Try it
Although the entries contain pictures, return everything else in them verbatim and omit the pictures.

Data to process
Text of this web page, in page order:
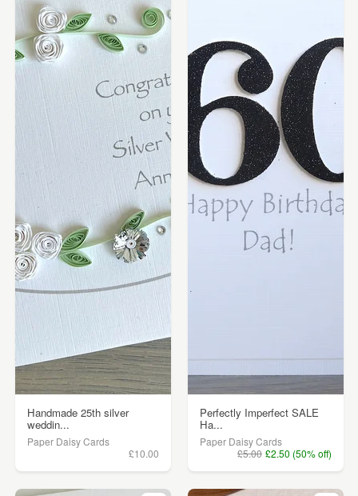
Handmade 25th silver
weddin...
Paper Daisy Cards
£10.00
Perfectly Imperfect SALE
Ha...
Paper Daisy Cards
£5.00 £2.50 (50% off)
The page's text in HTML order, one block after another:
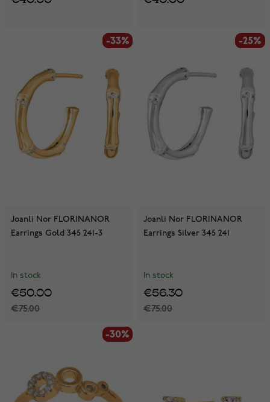
-33%
-33%
Joanli Nor FLORINANOR
Earrings Gold 345 241-3
In stock
€75.00
€50.00
-25%
-25%
Joanli Nor FLORINANOR
Earrings Silver 345 241
In stock
€75.00
€56.30
-30%
-30%
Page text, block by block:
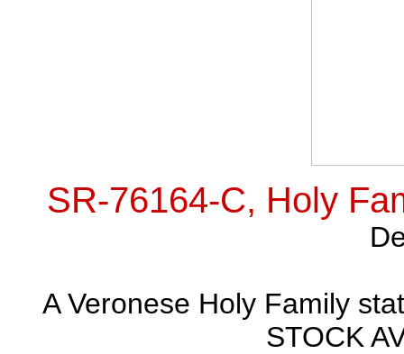
SR-76164-C, Holy
A Veronese Holy Family
STOCK
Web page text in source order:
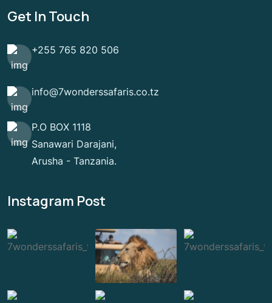
Get In Touch
+255 765 820 506
info@7wonderssafaris.co.tz
P.O BOX 1118
Sanawari Darajani,
Arusha - Tanzania.
Instagram Post
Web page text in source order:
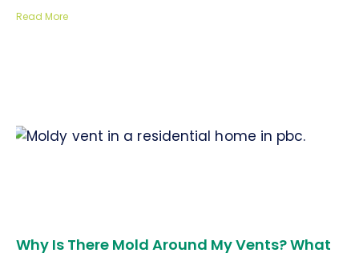
Read More
Why Is There Mold Around My Vents? What
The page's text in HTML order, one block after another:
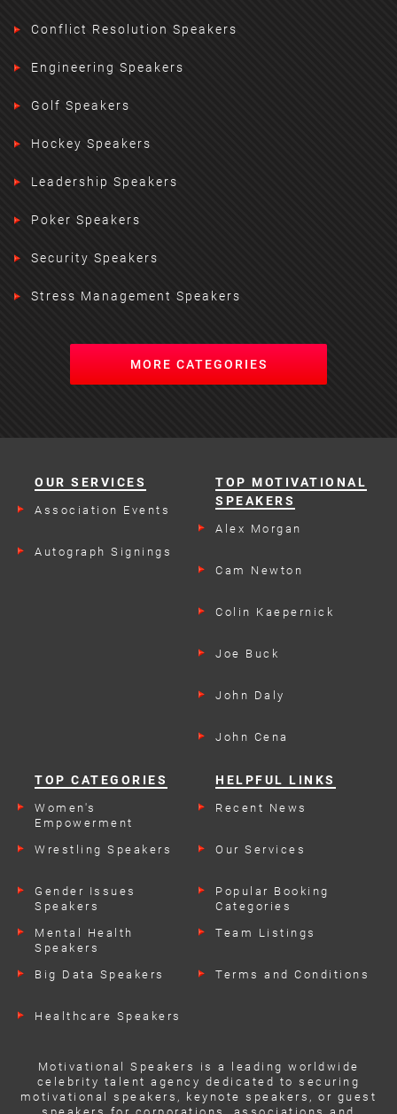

Solution below
Text of this web page, in page order:
Handmade 25th silver
weddin...
Paper Daisy Cards
£10.00
Perfectly Imperfect SALE
Ha...
Paper Daisy Cards
£5.00 £2.50 (50% off)
The page's text in HTML order, one block after another:
-33%
-33%
Joanli Nor FLORINANOR
Earrings Gold 345 241-3
In stock
€75.00
€50.00
-25%
-25%
Joanli Nor FLORINANOR
Earrings Silver 345 241
In stock
€75.00
€56.30
-30%
-30%
Page text, block by block:
SR-76164-C, Holy
A Veronese Holy Family
STOCK
Web page text in source order:
Get In Touch
+255 765 820 506
info@7wonderssafaris.co.tz
P.O BOX 1118
Sanawari Darajani,
Arusha - Tanzania.
Instagram Post
Web page text in source order:
Read More
Why Is There Mold Around My Vents? What
The page's text in HTML order, one block after another:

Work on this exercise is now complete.